I admit it: I broke up with my first girlfriend because she confused “your” with “you’re,” even after I pointed it out. One of our last exchanges, a vitriolic lobbing of emails with subject lines like “Happy now?” and “FUCK YOU,” included a line from her that seemed to indicate that I am in possession of a crazy bitch. My dog is not crazy. Not using contractions properly is crazy.
Among the things that I’m most proud of are the fact that I’ve had my nipples pierced twice, I’ve been sober for a year, I can throw a punch, and I have a large vocabulary. Fortunately the last one gets tested the most, though I will say that with St.

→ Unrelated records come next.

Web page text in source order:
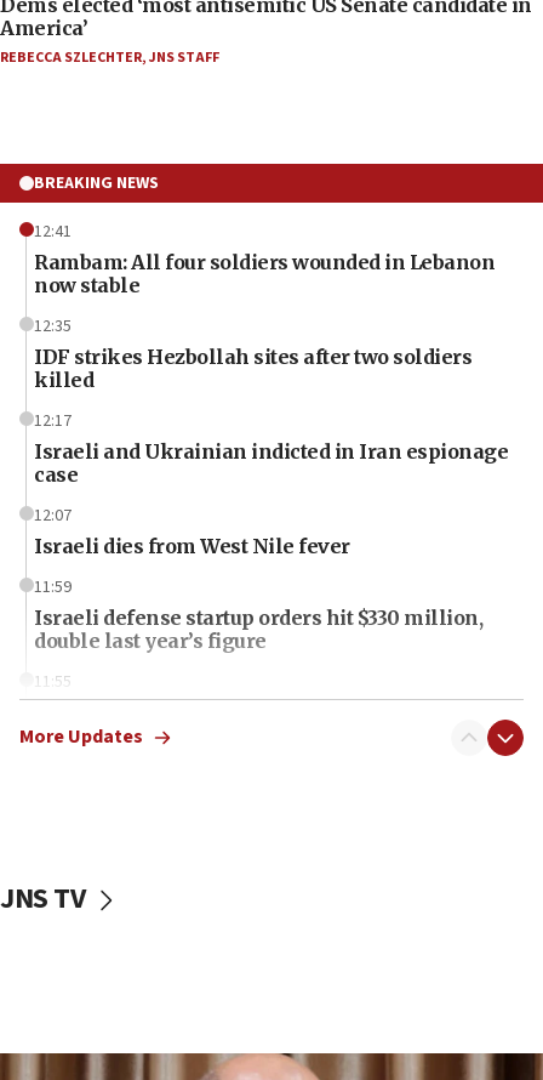
America’
REBECCA SZLECHTER,JNS STAFF
BREAKING NEWS
12:41
Rambam: All four soldiers wounded in Lebanon
now stable
12:35
IDF strikes Hezbollah sites after two soldiers
killed
12:17
Israeli and Ukrainian indicted in Iran espionage
case
12:07
Israeli dies from West Nile fever
11:59
Israeli defense startup orders hit $330 million,
double last year’s figure
11:55
one week
IDF: Hezbollah embedded thousands of terror
09:39
More Updates
JNS TV

Patrick’s Day on the horizon it’s hard not to reminisce about the glory days of drinking whiskey until I fell down or passed out. Erin go bragh is what the sound of dry heaves at 6AM sounds like.

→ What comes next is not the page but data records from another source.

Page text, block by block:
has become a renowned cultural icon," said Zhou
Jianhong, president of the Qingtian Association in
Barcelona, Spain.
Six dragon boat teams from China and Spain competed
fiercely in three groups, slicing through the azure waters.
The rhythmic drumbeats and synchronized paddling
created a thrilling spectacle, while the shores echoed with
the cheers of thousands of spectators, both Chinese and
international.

We’ve encountered certain vocabulary issues during projects in the past: the need for a firm grip on youth vernacular for a snowboarding company, bro; the crash-course in business terms that we endured while writing technically sound,un-flowery copy for corporate success stories; finding eighteen different ways to say “paint.” We’ve slathered our synonyms all over all kinds of copy, constructing completely over-the-top text for a variety of quirky products, people, and partnerships, and in the process we’ve found the most bizarre ways to hock everything from vodka to oil paintings to interactive design. We’ve also held tight to the reins and learned how to write as though we were cold, unfeeling robots, or the sparkle in Elisabeth Hasselbeck’s eyes, for telephony companies and microchip manufacturers. All of this was done while combining our styles together like Voltron to form a uniform and cohesive voice.

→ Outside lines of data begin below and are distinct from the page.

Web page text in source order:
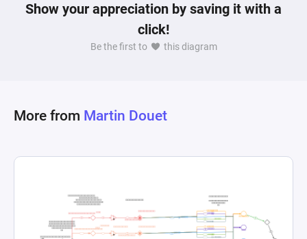
Show your appreciation by saving it with a
click!
Be the first to this diagram
More from Martin Douet
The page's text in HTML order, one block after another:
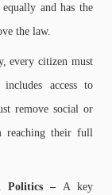
and has the
the law.
every citizen must
access to
remove social or
reaching their full
Politics – A key
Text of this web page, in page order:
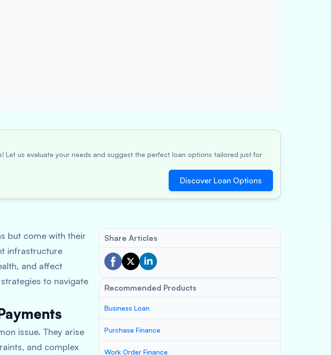
Let us evaluate your needs and suggest the perfect loan options tailored just for
Discover Loan Options
but come with their
infrastructure
and affect
to navigate
issue. They arise
and complex
Share Articles
Recommended Products
Business Loan
Purchase Finance
Work Order Finance
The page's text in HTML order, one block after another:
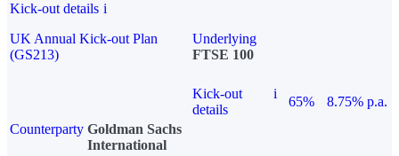
Kick-out details i
UK Annual Kick-out Plan
(GS213)
Underlying
FTSE 100
Kick-out
details
i
65%
8.75% p.a.
Counterparty Goldman Sachs
International

But much like conversations with burned-out punk rockers, rambunctious children, society women, and Christian Bale, written words have to be tailored to your audience. Vocabularies need to be strengthened through vigorous exercise, literary calisthenics and listening comprehension. For me, it can be as simple as playing the super-awesome and benevolent FreeRice game for an hour, kicking Simon’s ass at Scrabble, or paging through the thesaurus as though it were the latest issue of Cosmo. I top it all off by clicking over to Urban Dictionary, or by watching For The Love Of Ray J, so I can communicate with high-school students in a way beyond yelling at them to stop texting in the middle of the crosswalk. Did you know that “fluffy bunny” is a term meaning a wannabe Wiccan?! Useful.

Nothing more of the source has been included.